Purpose: To evaluate injection site reactions and pain following paliperidone palmitate 1-month (PP1M) and 3-month (PP3M) administration using safety data of double-blind (DB), noninferiority study.
Methods: Patients (n = 1,429) with schizophrenia, treated with PP1M (50-150 mg-eq, 17-week open-label [OL] phase) were randomized to PP1M or PP3M in 48-week DB phase.
Findings: PP1M and PP3M injections were well tolerated. Incidence of induration, redness, and swelling were low in both phases (OL: 9-12%; DB: 7-13%), and were mostly mild in both groups. Mean (SD) visual analog scale scores decreased from OL-baseline (22.0 [21.6]) to DB-baseline (19.5 [20.6] vs. 18.4 [20.4]) and DB-endpoint (15.6 [17.9] vs. 15.5 [18.3]).

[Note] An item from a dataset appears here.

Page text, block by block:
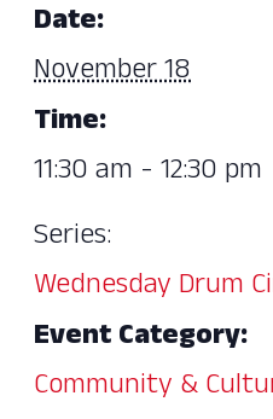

Practice implications: Injection site reactions and pain were low and similar between both treatments, regardless of administration site and dose.
Keywords: injection site pain; injection site reaction; injection site volume; paliperidone palmitate 1-monthly; paliperidone palmitate 3-monthly; schizophrenia; visual analog scale score.
© 2018 The Authors. Perspectives in Psychiatric Care Published by Wiley Periodicals, Inc.